Sexually Transmitted Diseases (STDs) are infections that pass from one person to another through sexual contact.
They are also known as sexually transmitted infections (STIs) or venereal diseases (VD).
Some STDs can spread through the use of unsterilized drug needles, from mother to infant during childbirth or breast-feeding, and blood transfusions. People can transmit microorganisms that inhabit the skin or mucous membranes of the genitals. Infectious organisms can also move between people in semen, vaginal secretions, or blood during sexual intercourse.
The World Health Organization (WHO) estimates that there are more than 1 million new STDs acquired each day globally.
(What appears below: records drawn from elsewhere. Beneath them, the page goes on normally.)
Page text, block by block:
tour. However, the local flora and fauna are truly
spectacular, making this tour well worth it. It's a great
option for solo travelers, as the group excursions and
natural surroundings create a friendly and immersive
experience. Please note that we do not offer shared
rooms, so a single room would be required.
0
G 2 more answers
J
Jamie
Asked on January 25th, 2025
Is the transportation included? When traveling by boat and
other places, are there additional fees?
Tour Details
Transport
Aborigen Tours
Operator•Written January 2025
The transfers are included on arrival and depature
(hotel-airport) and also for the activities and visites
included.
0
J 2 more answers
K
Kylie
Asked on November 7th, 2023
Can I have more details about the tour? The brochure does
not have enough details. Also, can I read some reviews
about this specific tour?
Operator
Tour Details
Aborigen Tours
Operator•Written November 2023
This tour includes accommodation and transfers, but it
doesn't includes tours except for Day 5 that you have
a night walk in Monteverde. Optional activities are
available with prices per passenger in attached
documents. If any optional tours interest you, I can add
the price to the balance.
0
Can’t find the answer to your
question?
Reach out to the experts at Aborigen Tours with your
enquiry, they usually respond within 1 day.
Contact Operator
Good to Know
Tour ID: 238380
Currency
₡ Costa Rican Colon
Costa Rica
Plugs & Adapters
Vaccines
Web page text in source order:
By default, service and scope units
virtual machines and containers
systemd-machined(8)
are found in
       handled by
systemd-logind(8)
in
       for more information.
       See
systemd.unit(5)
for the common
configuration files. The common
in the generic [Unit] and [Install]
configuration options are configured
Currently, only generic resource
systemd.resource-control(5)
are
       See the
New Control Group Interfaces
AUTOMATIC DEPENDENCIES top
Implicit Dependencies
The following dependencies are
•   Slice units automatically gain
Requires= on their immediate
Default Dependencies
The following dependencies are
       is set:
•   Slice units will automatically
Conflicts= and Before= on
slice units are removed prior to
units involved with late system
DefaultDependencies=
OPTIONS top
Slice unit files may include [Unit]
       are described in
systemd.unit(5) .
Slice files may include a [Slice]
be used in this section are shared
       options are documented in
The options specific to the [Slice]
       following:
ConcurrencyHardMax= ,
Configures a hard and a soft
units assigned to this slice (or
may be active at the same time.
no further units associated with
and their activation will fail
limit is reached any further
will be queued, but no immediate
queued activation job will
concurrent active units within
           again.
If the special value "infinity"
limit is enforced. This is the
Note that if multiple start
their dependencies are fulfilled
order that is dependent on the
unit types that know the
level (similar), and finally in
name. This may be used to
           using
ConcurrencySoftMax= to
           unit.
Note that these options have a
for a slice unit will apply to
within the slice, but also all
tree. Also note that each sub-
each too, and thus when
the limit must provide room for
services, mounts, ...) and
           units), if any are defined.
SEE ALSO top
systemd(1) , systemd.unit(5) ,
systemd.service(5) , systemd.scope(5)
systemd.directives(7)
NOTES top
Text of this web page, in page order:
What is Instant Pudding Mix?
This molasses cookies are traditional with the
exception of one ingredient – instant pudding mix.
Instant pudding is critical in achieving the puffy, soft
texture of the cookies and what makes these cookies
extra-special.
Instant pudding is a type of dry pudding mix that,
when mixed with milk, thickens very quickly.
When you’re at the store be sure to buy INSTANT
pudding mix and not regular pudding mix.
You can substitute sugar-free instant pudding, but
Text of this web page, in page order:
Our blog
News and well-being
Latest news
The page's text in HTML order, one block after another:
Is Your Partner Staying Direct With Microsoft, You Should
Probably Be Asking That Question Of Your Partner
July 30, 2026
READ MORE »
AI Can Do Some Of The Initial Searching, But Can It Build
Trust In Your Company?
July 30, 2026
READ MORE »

Types of Sexually Transmitted Infections: • Human Immunodeficiency Virus (HIV) • Acquired Immune Deficiency Syndrome (AIDS) • Chlamydia • Gonorrhea • Pelvic Inflammatory Disease (PID) • Genital Warts • Human Papillomavirus (HPV) • Genital Herpes (HSV-1, HSV-2).
Early diagnosis and treatment has allowed those who are HIV-infected to lead longer, productive lives. However, there are many other sexually transmitted infections (STI’s) that most teenagers can also contract. Though fatalities are rare among other STIs, they can lead to infertility and ectopic pregnancies—the latter of which is life threatening.
*Acquired Immune Deficiency Syndrome (AIDS)*
AIDS is caused by the human immunodeficiency virus (HIV), which is spread through unprotected sexual intercourse with an infected person or through using a contaminated needle to inject drugs. It can also be spread through intravenous drug use and much less commonly, blood, blood products, needles, or other sharp instruments contaminated with infected body fluids or blood.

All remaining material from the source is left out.